Source records:
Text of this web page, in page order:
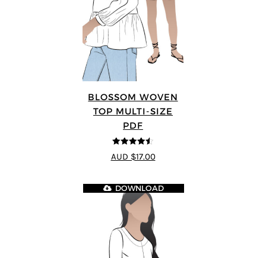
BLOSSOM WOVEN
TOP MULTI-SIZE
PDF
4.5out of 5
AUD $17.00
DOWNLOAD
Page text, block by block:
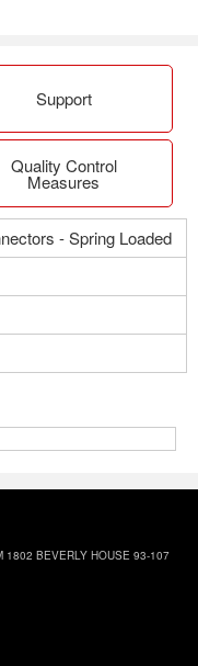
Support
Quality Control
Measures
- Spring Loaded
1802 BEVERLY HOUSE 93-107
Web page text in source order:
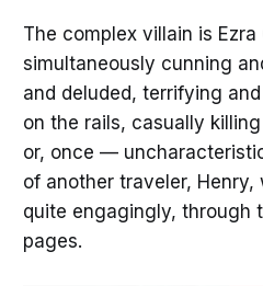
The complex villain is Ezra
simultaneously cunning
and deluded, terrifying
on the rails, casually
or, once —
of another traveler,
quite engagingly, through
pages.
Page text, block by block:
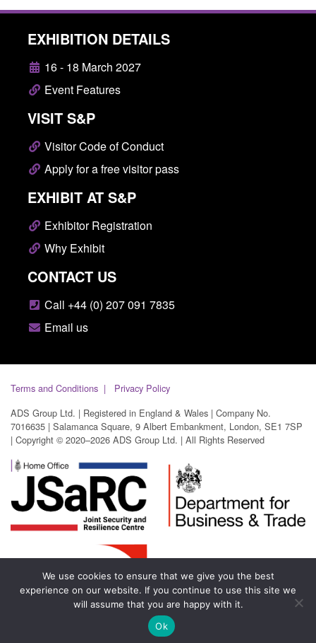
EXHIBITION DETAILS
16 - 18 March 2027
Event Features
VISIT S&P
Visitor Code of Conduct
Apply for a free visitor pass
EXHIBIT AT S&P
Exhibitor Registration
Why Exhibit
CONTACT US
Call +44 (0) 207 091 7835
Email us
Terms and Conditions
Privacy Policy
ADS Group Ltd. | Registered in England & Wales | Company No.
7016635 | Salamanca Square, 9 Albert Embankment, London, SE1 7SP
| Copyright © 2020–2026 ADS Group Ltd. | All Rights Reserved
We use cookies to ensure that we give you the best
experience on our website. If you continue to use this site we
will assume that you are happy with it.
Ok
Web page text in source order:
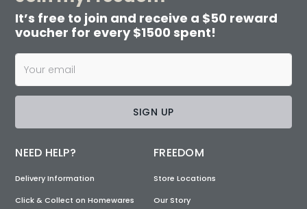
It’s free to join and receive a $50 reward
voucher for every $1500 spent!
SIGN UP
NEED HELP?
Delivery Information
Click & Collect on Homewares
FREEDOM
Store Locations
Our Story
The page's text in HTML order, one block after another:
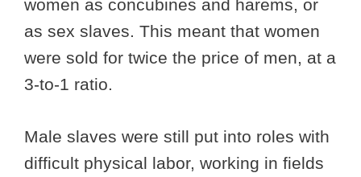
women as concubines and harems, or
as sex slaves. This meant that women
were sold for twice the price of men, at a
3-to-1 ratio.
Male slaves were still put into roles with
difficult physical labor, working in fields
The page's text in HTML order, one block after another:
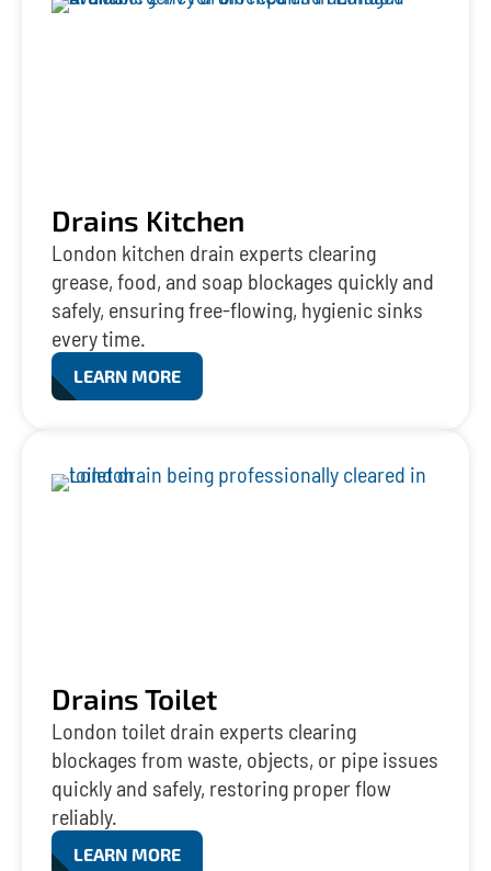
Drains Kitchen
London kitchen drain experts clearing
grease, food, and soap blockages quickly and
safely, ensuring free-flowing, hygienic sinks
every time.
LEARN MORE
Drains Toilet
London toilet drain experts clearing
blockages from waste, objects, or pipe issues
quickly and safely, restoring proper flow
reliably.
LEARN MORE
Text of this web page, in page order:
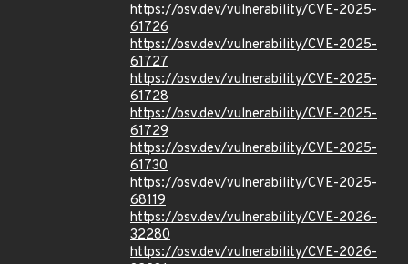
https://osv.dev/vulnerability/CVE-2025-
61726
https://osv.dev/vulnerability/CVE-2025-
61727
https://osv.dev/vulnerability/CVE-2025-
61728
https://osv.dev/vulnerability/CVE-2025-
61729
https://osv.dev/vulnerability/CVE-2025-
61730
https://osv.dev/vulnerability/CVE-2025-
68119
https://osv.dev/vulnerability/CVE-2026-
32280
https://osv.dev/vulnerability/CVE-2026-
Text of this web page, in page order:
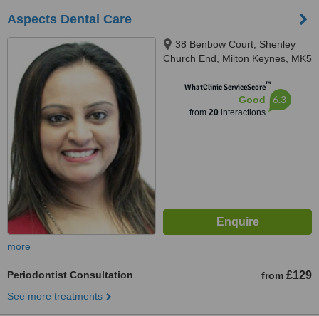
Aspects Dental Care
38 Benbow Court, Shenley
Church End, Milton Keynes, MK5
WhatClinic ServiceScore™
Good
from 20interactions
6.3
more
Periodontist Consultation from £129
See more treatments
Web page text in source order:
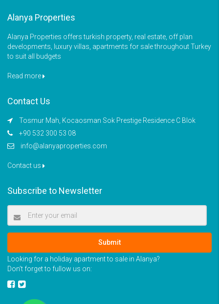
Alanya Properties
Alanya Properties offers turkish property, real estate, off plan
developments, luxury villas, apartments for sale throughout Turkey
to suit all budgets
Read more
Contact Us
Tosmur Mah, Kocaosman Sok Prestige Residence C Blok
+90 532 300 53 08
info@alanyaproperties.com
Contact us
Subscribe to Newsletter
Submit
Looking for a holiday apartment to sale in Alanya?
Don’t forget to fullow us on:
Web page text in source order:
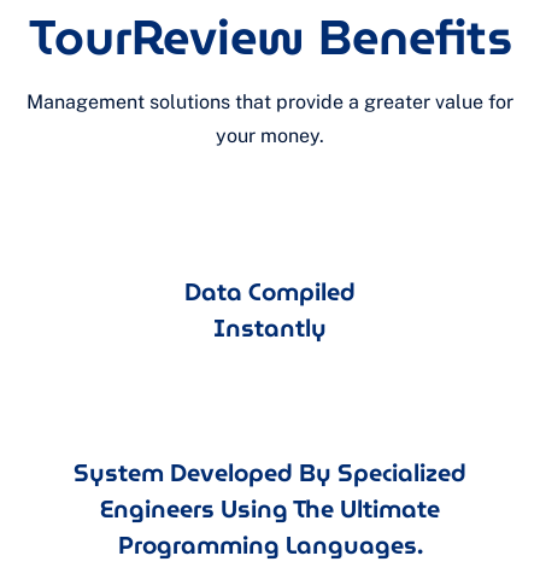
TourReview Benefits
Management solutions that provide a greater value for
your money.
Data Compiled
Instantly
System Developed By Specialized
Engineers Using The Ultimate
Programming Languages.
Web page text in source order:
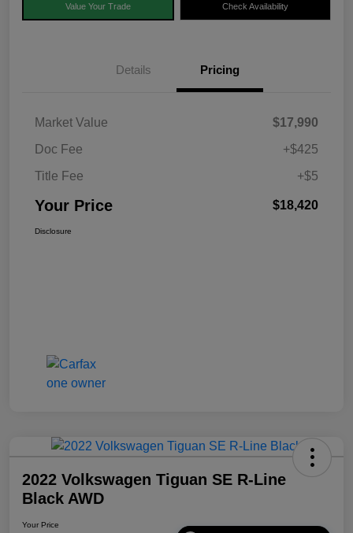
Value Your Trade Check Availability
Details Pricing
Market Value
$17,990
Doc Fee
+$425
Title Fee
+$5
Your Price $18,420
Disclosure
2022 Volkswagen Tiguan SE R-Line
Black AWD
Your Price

What the exercise asks: Scan the entries for lines holding the string "from", then copy every one of them.

Response below:
blockages from waste, objects, or pipe issues
from 20interactions
Periodontist Consultation from £129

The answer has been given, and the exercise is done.